Occurrence of certain tumour types, their aetiology, and optimal therapeutic approaches are specific for certain ethnic groups. This is likely caused by a combination of germline genetics, behavioural patterns, environmental exposures, and other factors like access to diagnostic and medical services.

3 - New types of biomarkers

In addition to “classic” molecular or biochemical biomarkers, a new class is arising. Signatures detected in genomic, transcriptomic, proteomic, and metabolomic data are used to stratify patients for therapies/clinical trials or associated with prognosis. These new biomarkers include immune cell profiles of tumour and extra-tumour tissue, analysis of patient serum for exosomes (proteins, mRNA, lncRNA), secreted proteins, ctDNA/type of fragmentation, nuclear transport proteins, or specific glycoproteins.

Which brings us to another key trend within this context – the importance of CNVs!

CNV profiles and signatures are often as good in clinical predictions as simple somatic mutations, but their detection requires much shallower sequencing.
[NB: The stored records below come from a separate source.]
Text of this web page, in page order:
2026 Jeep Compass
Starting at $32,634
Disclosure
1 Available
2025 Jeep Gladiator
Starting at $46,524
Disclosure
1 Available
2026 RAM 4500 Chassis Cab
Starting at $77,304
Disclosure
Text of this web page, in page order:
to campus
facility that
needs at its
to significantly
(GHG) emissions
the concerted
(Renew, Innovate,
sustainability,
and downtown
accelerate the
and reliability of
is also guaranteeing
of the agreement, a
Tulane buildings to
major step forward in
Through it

This shallower sequencing is much cheaper and more efficient. It enables more patients to be diagnosed with the same infrastructure as single cell, longitudinal approaches are more likely to be applied in clinics. This is important in the context of underrepresented populations – if we are to tackle the challenges socioeconomic status presents then we need scalable, low cost solutions for all patients.
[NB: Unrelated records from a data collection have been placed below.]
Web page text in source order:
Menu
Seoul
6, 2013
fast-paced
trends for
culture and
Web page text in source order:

4 - Picking the right combination of tools for the job

Finally, we learned that every therapy re-wires the tumour cell and surrounding environment. There are two key elements being explored currently:

Firstly, there’s a growing number of cases where a precise therapeutic attack on certain pathways sensitizes cells to known drugs – providing new avenues for therapeutic strategies. Secondly, the immune system also changes in response to therapy, which is being used to identify clinically significant events such as recurrence and metastasis.
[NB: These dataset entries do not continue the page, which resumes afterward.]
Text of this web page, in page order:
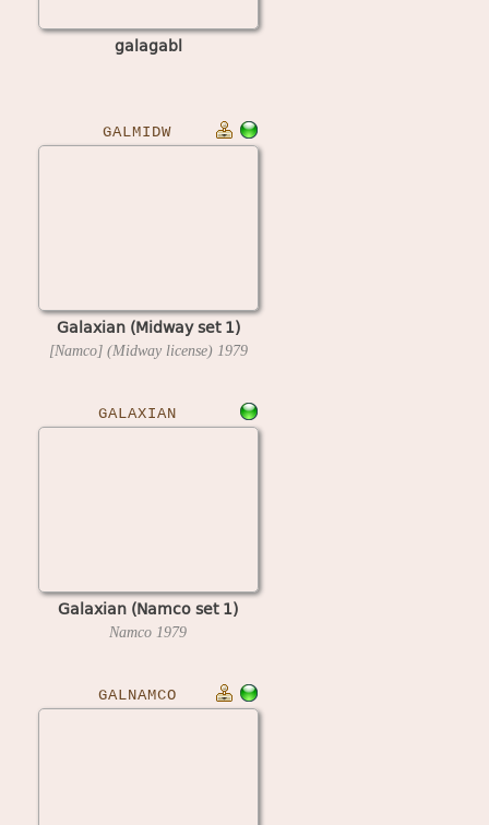
galagabl
GALMIDW
Galaxian (Midway set 1)
[Namco] (Midway license) 1979
GALAXIAN
Galaxian (Namco set 1)
Namco 1979
GALNAMCO

In combination, the cancer cell and immune system determines the success of some therapies. So both can be modified to prime the tumour for the effective response to therapy.

Of note, it’s becoming clear that the molecular profiles of tumours do not totally overlap with their histopathological classifications. But the former are better in predicting therapy response. Certain types and subtypes of multiple cancers can be pooled together into larger cohorts with common drug sensitivity or prognosis. More than ever we must look across multiple cancer types. Next-gen biomarkers can be used to define these groupings of cancers.

So how to apply this knowledge to address intra-tumour heterogeneiy? The solution could be in applying polytherapies. Different drivers in multiple (or all) existing subclones can be targeted in single treatment and the dosage adjusted to prevent new subclones from dominating the cell population or tumour from developing drug resistance. In short: the future is predicting and preventing drug resistance instead of reacting to it.

A long way to go

Our short summary of five trends doesn’t even scratch the surface of the breadth and depth of research presented at AACR-22. Despite extraordinary progress, there’s still a long way to go until the day when cancers can be effectively prevented, treated, or managed as long-term chronic illnesses.

What clearly came across at the conference though, was that we are not tackling this alone. In fact, we need a global collaborative effort if we are to make progress. We’re excited for the coming years of collaboration, innovation, and breakthroughs, and have already started counting down the days to next year’s conference – hope to see you there!